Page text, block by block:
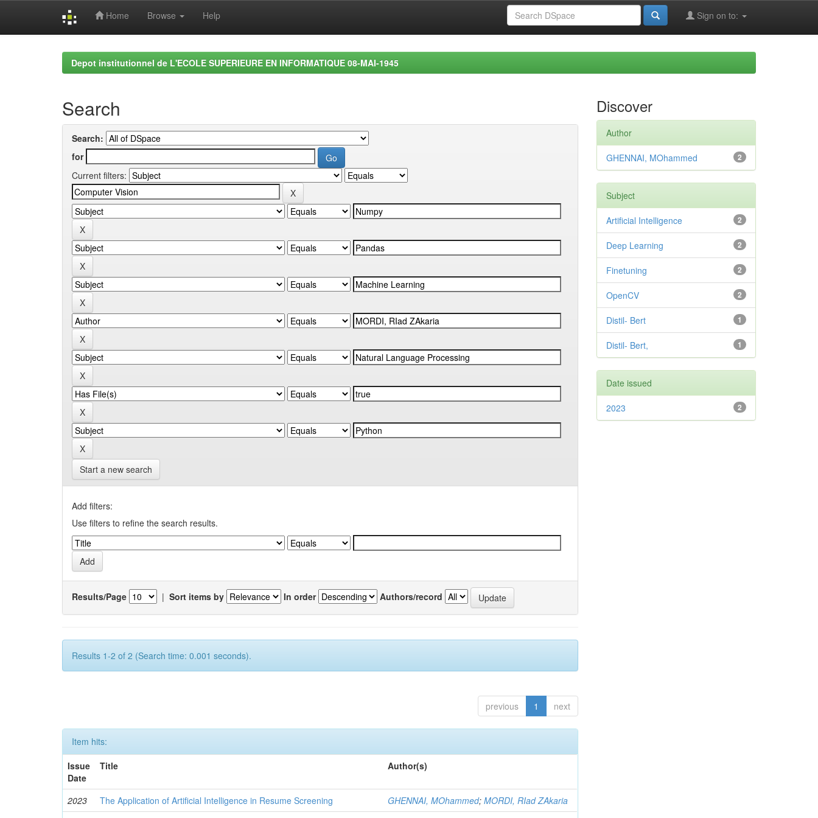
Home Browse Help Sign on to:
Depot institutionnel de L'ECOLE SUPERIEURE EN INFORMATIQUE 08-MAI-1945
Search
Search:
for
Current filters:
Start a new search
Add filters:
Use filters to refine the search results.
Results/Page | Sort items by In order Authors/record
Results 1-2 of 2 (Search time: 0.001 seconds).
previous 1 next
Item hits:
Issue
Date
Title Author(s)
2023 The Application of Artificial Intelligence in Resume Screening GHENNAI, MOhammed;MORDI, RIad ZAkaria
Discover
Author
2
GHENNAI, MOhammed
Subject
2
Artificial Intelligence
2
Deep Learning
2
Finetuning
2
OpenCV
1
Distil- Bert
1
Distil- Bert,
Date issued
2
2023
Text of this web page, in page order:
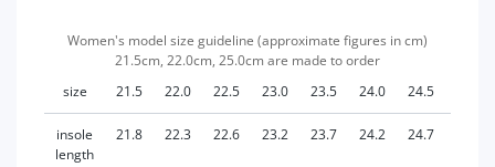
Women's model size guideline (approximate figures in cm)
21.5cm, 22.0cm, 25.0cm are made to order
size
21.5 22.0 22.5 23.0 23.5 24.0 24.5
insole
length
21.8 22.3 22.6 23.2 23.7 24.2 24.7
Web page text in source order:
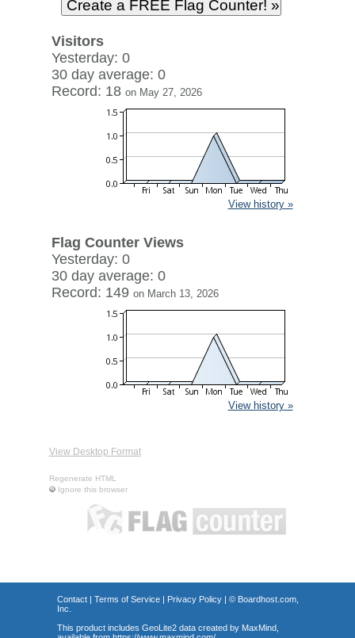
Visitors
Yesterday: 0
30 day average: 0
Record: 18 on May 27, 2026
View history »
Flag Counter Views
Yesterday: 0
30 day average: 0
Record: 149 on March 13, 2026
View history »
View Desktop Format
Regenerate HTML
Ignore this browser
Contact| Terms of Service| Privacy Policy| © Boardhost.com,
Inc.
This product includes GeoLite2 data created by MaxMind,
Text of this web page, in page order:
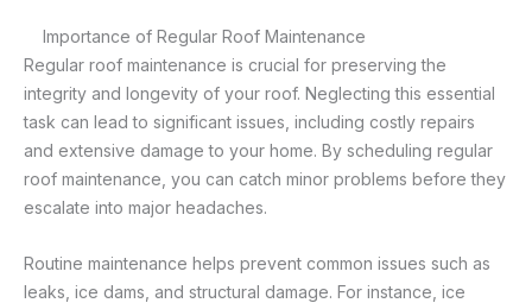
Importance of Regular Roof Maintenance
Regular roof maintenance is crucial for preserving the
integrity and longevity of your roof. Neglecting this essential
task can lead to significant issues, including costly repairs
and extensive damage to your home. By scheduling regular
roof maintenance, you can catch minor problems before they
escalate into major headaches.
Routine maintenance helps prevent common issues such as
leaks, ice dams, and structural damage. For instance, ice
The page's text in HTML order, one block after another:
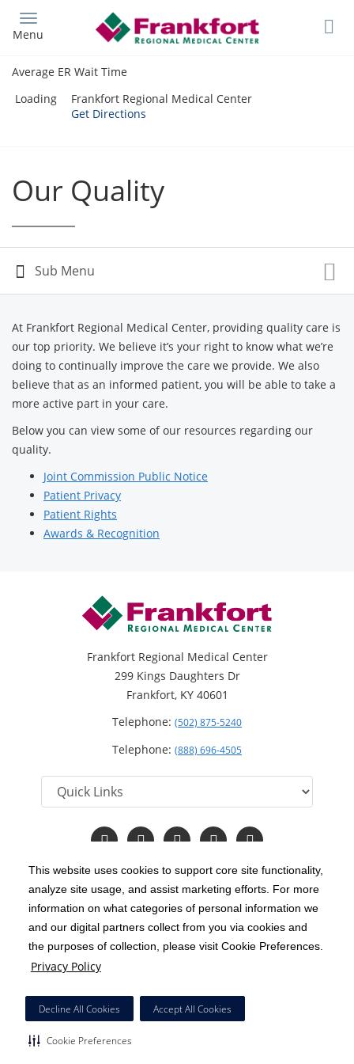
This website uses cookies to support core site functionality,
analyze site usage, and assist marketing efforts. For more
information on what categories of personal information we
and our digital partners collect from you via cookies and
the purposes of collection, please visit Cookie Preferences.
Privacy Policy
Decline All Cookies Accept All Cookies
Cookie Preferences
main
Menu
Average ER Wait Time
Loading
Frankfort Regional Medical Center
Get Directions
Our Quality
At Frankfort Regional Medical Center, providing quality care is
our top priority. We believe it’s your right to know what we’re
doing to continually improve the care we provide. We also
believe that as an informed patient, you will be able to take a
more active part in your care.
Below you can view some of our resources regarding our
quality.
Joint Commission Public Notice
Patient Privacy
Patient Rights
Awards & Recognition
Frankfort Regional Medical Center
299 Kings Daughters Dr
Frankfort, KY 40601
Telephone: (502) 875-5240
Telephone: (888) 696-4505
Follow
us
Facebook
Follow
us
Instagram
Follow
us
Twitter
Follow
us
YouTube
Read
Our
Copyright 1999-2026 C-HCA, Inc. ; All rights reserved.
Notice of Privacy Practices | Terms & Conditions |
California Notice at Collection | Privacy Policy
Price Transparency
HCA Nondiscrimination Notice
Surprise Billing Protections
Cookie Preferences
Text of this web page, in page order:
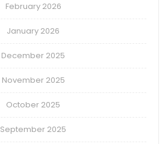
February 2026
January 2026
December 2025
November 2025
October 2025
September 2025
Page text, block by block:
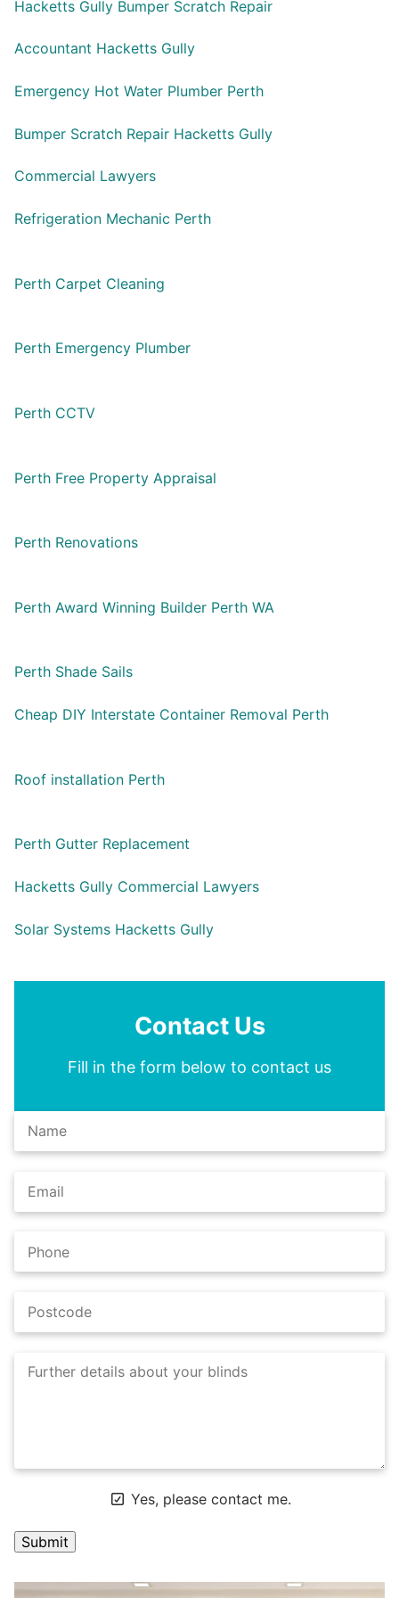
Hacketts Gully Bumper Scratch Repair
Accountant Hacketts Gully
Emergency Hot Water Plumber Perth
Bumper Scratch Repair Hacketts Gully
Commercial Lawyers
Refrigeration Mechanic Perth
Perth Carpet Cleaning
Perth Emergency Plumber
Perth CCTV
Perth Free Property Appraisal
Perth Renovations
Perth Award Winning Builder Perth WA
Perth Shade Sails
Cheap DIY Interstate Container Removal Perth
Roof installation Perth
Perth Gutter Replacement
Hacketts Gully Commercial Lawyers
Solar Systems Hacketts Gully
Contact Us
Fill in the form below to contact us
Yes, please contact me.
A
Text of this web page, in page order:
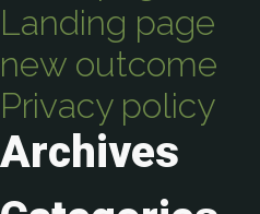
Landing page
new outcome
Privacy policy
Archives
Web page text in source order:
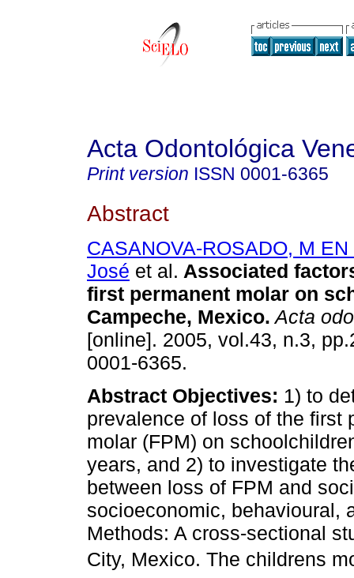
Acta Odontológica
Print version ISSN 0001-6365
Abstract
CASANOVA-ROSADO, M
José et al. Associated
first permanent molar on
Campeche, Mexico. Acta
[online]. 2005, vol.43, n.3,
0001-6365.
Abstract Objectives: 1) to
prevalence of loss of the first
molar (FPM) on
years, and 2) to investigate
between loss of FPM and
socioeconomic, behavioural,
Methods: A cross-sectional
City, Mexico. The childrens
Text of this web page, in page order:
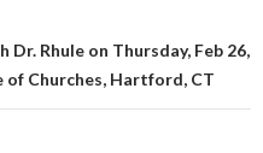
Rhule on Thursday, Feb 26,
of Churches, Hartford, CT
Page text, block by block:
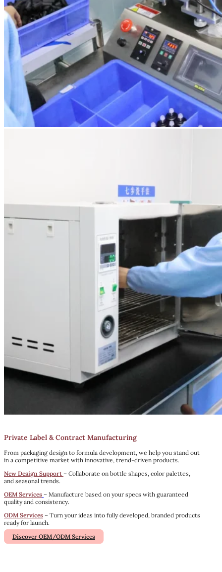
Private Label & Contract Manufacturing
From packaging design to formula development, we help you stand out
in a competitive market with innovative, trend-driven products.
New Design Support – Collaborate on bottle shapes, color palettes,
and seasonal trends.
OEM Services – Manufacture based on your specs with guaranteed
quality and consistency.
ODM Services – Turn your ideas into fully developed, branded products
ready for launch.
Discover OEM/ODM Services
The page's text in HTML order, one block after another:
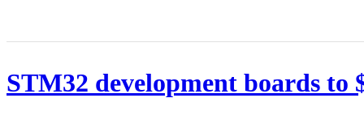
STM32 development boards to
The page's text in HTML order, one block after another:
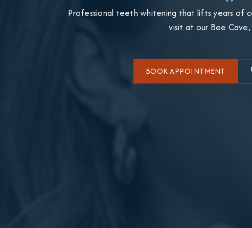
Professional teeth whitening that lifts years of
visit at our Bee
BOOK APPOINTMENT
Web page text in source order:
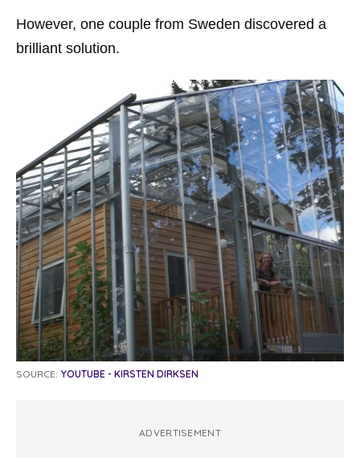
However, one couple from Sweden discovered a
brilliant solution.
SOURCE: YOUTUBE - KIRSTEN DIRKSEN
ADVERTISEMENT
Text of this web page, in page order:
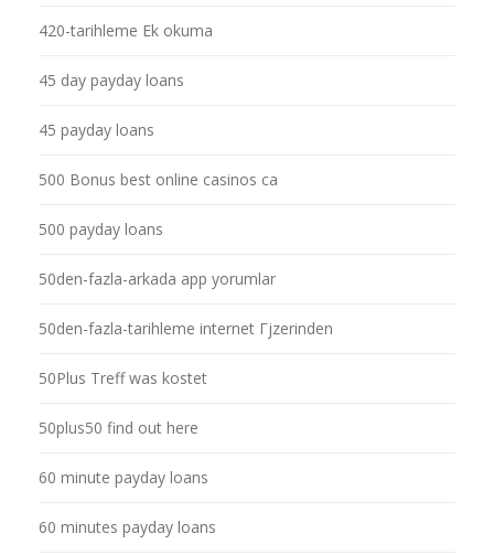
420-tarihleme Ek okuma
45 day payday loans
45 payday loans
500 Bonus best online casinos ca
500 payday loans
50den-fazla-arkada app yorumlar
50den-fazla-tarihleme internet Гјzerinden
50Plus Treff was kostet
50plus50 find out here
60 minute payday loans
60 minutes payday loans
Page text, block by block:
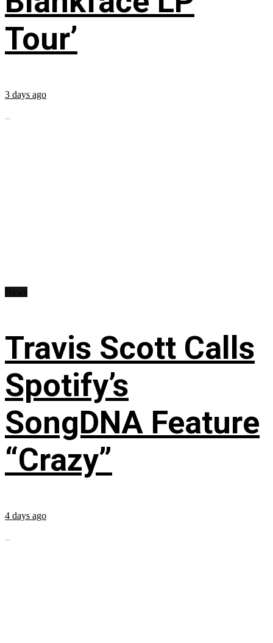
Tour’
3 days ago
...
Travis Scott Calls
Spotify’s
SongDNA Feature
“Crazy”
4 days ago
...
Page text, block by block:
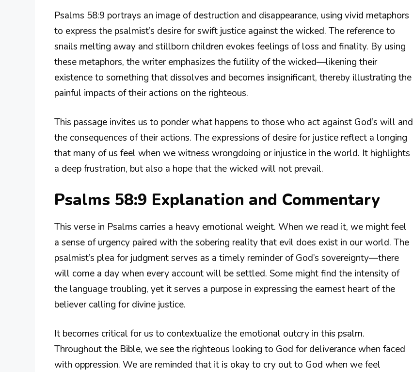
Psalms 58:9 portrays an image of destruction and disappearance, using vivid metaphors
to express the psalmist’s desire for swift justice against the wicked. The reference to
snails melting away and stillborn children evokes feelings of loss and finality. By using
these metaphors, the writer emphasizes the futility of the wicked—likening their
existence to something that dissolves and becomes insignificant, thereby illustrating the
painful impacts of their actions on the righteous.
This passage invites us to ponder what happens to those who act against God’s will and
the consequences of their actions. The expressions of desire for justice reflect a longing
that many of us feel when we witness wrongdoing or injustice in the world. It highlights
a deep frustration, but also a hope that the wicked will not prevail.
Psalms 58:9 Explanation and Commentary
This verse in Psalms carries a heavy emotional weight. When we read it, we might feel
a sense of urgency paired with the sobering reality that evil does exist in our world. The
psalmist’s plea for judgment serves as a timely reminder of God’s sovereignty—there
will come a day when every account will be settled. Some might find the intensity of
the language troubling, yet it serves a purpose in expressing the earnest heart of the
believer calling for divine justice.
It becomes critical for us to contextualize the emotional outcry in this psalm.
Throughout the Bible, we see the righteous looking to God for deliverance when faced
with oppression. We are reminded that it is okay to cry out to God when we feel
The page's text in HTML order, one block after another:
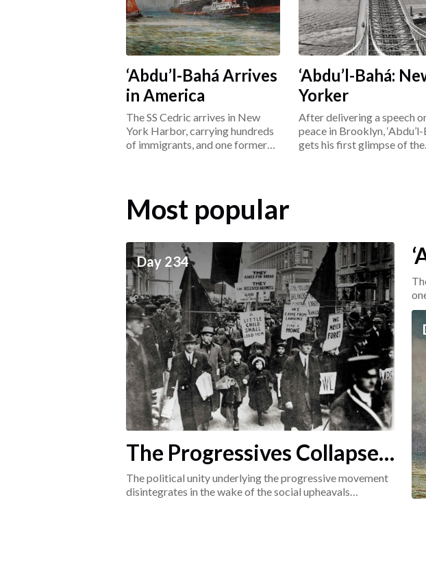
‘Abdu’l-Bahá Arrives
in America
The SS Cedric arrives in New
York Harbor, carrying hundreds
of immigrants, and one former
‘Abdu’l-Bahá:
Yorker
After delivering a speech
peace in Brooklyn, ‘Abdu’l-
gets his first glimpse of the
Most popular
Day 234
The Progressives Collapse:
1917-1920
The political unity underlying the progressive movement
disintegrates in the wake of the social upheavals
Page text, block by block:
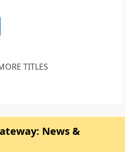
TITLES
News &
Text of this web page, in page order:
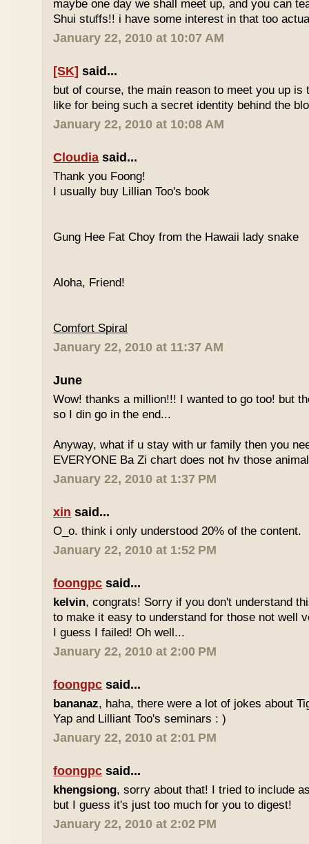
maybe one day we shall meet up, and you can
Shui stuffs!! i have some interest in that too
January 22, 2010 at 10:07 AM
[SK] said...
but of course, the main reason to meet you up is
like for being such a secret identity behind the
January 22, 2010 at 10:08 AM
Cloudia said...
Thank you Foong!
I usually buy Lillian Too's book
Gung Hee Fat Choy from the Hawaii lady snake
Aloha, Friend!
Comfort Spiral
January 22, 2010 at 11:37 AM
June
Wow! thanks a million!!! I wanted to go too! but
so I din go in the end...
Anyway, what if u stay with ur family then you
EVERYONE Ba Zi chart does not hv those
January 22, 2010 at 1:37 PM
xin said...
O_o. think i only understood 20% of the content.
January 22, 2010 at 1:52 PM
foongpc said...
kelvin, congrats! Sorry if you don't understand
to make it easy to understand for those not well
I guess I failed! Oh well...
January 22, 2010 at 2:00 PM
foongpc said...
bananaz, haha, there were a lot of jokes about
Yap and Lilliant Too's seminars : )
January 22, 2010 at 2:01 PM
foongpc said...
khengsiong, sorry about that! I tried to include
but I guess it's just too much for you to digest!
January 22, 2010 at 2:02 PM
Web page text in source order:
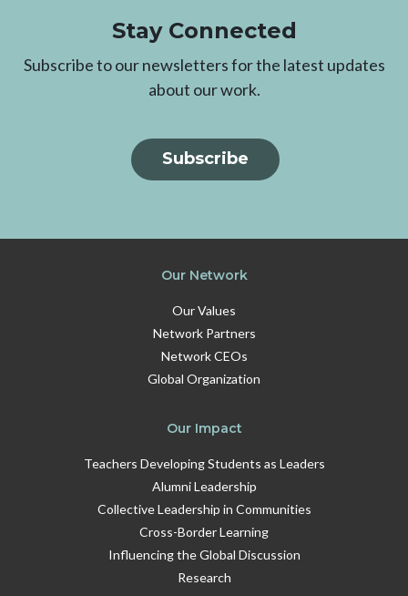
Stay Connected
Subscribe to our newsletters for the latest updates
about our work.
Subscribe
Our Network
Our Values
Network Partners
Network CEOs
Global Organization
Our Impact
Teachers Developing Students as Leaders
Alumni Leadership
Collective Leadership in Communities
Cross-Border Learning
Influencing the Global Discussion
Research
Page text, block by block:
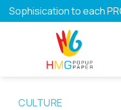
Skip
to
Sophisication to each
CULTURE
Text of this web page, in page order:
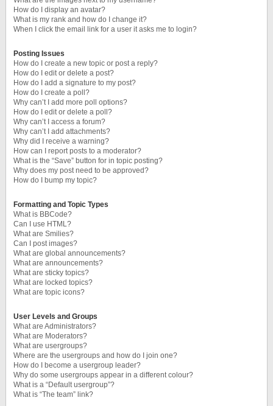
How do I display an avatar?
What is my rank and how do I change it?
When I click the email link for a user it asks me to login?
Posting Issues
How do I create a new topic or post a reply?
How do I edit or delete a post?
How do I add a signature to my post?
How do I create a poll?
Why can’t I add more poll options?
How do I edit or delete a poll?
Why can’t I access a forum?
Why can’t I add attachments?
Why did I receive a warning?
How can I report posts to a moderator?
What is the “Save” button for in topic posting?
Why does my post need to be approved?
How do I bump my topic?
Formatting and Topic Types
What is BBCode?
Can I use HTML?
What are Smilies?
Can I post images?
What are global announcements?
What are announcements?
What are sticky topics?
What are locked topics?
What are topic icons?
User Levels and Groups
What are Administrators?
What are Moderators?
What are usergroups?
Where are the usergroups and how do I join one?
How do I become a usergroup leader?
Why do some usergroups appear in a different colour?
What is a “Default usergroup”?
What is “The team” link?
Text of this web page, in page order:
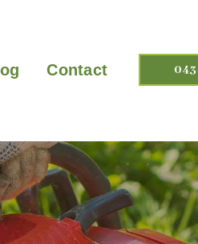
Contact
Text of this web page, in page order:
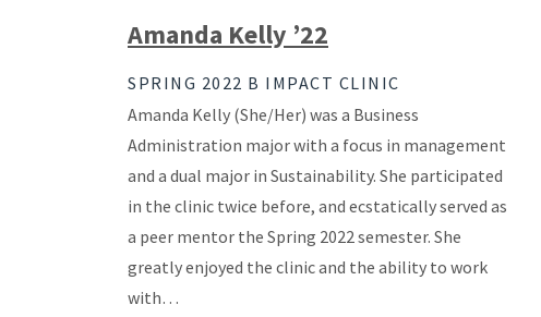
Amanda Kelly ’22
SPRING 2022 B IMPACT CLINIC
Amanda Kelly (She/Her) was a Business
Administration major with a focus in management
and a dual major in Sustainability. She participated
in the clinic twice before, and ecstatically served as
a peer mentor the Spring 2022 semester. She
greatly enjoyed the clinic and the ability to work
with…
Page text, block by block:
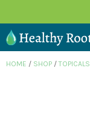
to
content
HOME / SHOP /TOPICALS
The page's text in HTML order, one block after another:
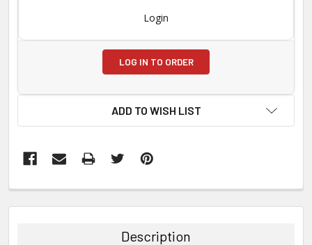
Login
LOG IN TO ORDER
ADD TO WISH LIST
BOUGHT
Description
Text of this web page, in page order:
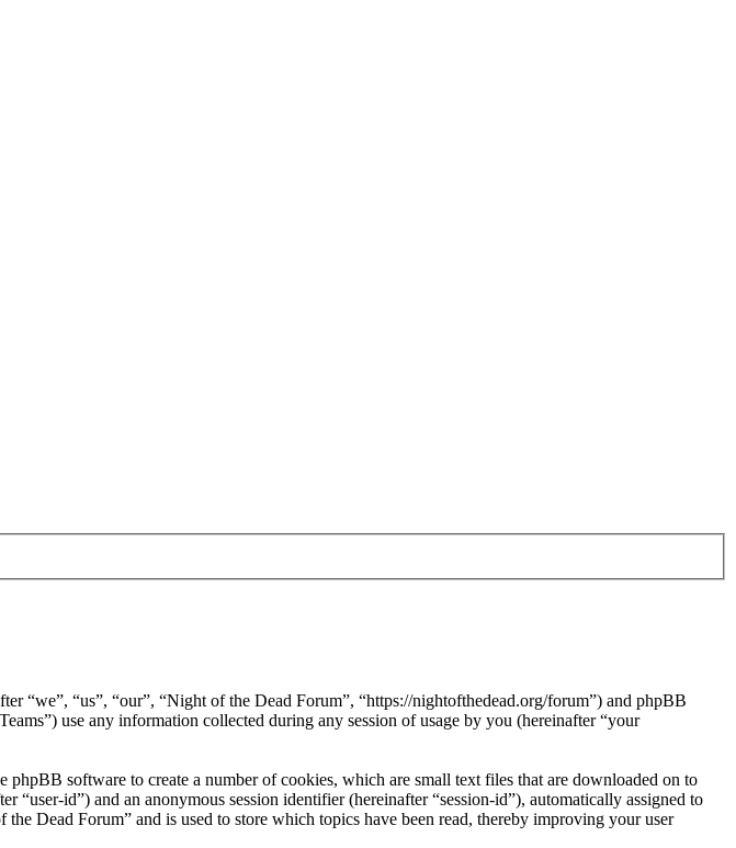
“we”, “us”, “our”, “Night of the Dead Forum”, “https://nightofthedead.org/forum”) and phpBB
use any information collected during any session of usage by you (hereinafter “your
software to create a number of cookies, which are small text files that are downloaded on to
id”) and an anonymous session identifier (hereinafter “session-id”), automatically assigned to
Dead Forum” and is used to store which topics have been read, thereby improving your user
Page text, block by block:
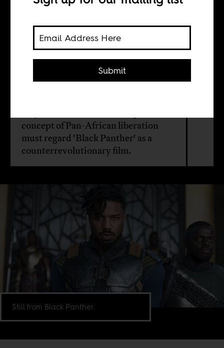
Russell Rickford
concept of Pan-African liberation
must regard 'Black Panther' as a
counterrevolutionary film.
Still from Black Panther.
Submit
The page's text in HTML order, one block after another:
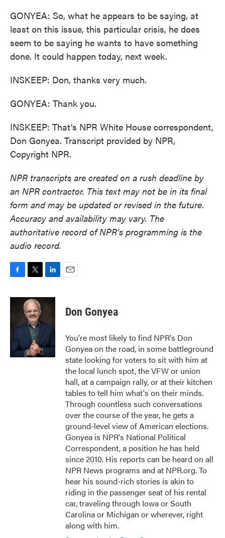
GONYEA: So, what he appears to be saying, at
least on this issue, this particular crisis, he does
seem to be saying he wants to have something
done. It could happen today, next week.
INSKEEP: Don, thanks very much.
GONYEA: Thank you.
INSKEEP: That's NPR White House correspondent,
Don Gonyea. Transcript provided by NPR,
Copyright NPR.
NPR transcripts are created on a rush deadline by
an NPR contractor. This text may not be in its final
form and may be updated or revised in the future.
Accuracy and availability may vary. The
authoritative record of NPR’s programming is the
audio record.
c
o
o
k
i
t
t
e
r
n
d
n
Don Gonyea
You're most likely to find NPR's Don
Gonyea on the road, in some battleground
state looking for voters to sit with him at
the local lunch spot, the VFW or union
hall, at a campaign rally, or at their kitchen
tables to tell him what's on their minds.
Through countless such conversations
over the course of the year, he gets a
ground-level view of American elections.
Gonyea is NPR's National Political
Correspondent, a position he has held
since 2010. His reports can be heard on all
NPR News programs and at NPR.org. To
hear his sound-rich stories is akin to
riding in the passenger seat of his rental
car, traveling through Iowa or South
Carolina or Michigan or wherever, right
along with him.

GOAL OF THE EXERCISE:
Find out how many lines in the entries above hold "please", then reply with that figure and nothing else.

WRITTEN SOLUTION:
2